9. Pillow Talk
9
PILLOW TALK
Elodie
Elodie: Is this too crazy?
Gage: Yes. But I’m pretty sure crazy is good.
Elodie: You sure? I feel like you’re the responsible one.
Gage: And that makes you…the fun one?
Elodie: Yes, of course I’m the fun one. That’s why I’m asking YOU!
Gage: I think you meant to say responsible is hot.
Elodie: You just want me to call you the hot one. And we agreed we can’t do that anymore if we’re going into business.
Gage: Hold on. Pretty sure we agreed if we’re going into business that we’re hands off.

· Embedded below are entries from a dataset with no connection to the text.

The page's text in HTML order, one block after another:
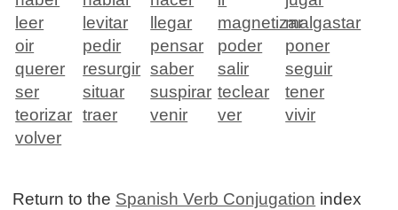
leer
levitar llegar magnetizarmalgastar
oir
pedir pensar poder
poner
querer
resurgir saber salir
seguir
ser
situar suspirar teclear
tener
teorizar traer venir ver
vivir
volver
Return to the Spanish Verb Conjugation index
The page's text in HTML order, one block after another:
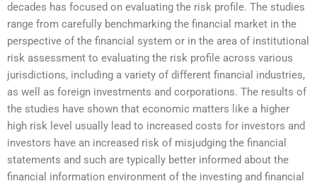
decades has focused on evaluating the risk profile. The studies
range from carefully benchmarking the financial market in the
perspective of the financial system or in the area of institutional
risk assessment to evaluating the risk profile across various
jurisdictions, including a variety of different financial industries,
as well as foreign investments and corporations. The results of
the studies have shown that economic matters like a higher
high risk level usually lead to increased costs for investors and
investors have an increased risk of misjudging the financial
statements and such are typically better informed about the
financial information environment of the investing and financial
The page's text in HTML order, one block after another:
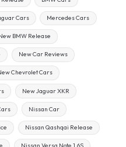
Cars Mercedes Cars
BMW Release
New Car Reviews
Chevrolet Cars
New Jaguar XKR
Nissan Car
Nissan Qashqai Release
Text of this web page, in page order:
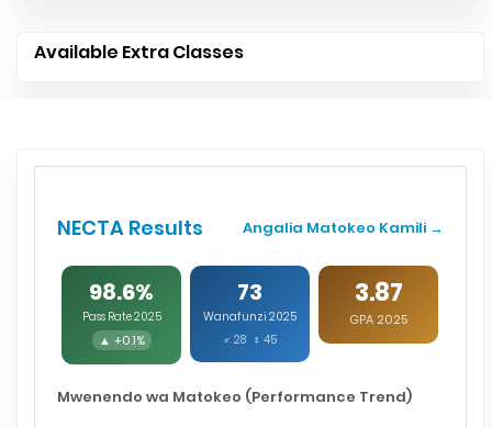
Available Extra Classes
NECTA Results Angalia Matokeo Kamili →
98.6%
Pass Rate 2025
▲ +0.1%
73
Wanafunzi 2025
♂ 28 ♀ 45
3.87
GPA 2025
Mwenendo wa Matokeo (Performance Trend)

Not that I can’t flirt with you.
Elodie: So is that your loophole to the hands-off rule?
Gage: Yes, I believe it is.
Elodie: You’re bad.
Gage: And you had no complaints Friday night.
Elodie: Or last night when I replayed it.

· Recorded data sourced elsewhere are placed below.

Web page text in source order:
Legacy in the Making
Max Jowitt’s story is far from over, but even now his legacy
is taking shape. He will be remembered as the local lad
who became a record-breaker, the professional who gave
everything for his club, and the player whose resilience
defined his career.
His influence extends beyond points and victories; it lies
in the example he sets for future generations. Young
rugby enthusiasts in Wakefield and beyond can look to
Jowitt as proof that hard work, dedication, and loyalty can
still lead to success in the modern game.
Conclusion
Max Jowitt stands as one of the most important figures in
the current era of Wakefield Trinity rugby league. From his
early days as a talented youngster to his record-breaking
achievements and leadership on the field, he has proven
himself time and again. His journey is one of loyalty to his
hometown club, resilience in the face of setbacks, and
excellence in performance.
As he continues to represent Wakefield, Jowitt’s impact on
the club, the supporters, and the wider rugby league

Gage: With The Command Performance?
Elodie: Of course.
Gage: Did you name it after me?
Elodie: If your name is oh god.
Gage: Now who’s enjoying the loophole?
Elodie: I guess I’m bad too. But seriously, is it crazy trying to pull off this new venture?
Gage: No, it’s a good idea. Trust me. It’s such a good idea that I’m willing to keep my hands off you. And don’t think for a second I don’t want to fuck you. I do. Badly. I want to take you out on another date and then put you on your hands and knees and give you ten more screaming orgasms, but I also really want to make sure my daughter never winds up in the financial holes I’ve been in. And oh, yeah, I’d like to pay health insurance for my employees for a long, long time to come. And I think this is the way.
Elodie: Yup, responsible is hot.
On Sunday night as I’m wiping down tables in the back of the shop, I steal a moment to read our recent text exchange one more time. Nearly forty-eight hours and several brainstorm calls later, during which we also talked about our weekends—he did a beach cleanup with Eliza, and I took Amanda to check out a new ceramics shop in Noe Valley, then she insisted I learn to play a new trivia game with her since she’s obsessed with trivia games—and Gage and I have a plan and an appointment at The Escape in the morning.
It feels a little crazy, but it feels right too.
I had the weekend to weigh mojitos and martinis, truffles and toffee. What started as pillow talk turned into something even sexier—a bold idea for a new business that can solve both our problems, even if it means setting aside the spark I felt for him. There’s so much more at stake than sparks. The shared space can drive business to our existing businesses—and that’s what we both need. I can potentially gain more customers for my chocolates at the shop, pay off the loan, and keep growing Elodie’s Chocolates. And Gage can use the pop-up to get customers excited for the higher-end bar in a more cocktail-centric location that he wants to open. It’s a win-win.
I even talked to my friends about Special Edition over our pancake brunch, during which they teased me for locking it up with Gage.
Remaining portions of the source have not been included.